American System of Manufacturing - History

History

In the late 18th century, French General Jean Baptiste Vaquette de Gribeauval suggested that muskets could be manufactured faster and more economically if they were made from interchangeable parts. This system would also make field repairs easier to carry out under battle conditions. He provided patronage to Honoré Blanc, who attempted to implement the Système Gribeauval, but never succeeded. Until then, under the English System of Manufacturing, skilled machinists were required to produce parts from a design. But however skilled the machinist, parts were never identical, and each part had to be manufactured separately to fit its counterpart—almost always by one person who produced each completed item from start to finish.

Mass production using interchangeable parts was first achieved in 1803 by Marc Isambard Brunel in cooperation with Henry Maudslay, and Simon Goodrich, under the management of (with contributions by) Brigadier-General Sir Samuel Bentham, the Inspector General of Naval Works at Portsmouth Block Mills at Portsmouth Dockyard, for the British Royal Navy during the Napoleonic War. By 1808 annual production had reached 130,000 sailing blocks. This method of working did not catch on in general manufacturing in Britain for many decades, and when it did it was imported from America, and became known as the American System of Manufacturing, even though it originated in England.

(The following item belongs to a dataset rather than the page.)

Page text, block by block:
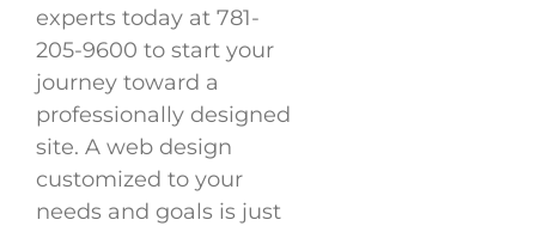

The Lowell system is also related to the American system during this time. It emphasized procuring, training, and providing housing and other living necessities for the workforce, as well as using semi-automated machines in a centralized factory building or complex.

Gribeauval's idea was conveyed to the US by two routes. First, Blanc's friend Thomas Jefferson championed it, sending copies of Blanc's memoirs and papers describing his work to Secretary of War Henry Knox. Second, artillery officer Louis de Tousard who served with Lafayette was an enthusiast of Gribeauval's ideas. Tousard wrote two influential documents after the American Revolution; one was used as the blueprint for West Point, and the other became the officer's training manual.

The War Department, which included officers trained at West Point on Tousard's manual, established the armories at Springfield and Harper's Ferry and tasked them with solving the problem of interchangeability. The task was finally accomplished in the 1820s. Historian David A. Hounshell believes that this was done by Captain John H. Hall, an inside contractor at Harper's Ferry. In a letter dated 1822 Hall makes the claim he achieved interchangeability in 1822. But historian Diana Muir argues that it is more probable that it was Simeon North, a Connecticut arms contractor manufacturing guns for the US Army. North, not Hall, was the inventor of the crucial milling machine in 1816, and had an advantage over Hall in that he worked closely with the first industry that mass-produced complex machines from mass-produced interchangeable parts, the Connecticut clock-making industry. By 1815 the idea of interchangeability was well established in the US government system of procurement; Congressional contracts stipulated this quality in muskets, rifles and pistols ordered after that date. Interchangeability of firearms parts at the U.S. armories was found to have been in use for a number of years by the time of the 1853 British Parliamentary Commissions Committee on Small Arms inquiry.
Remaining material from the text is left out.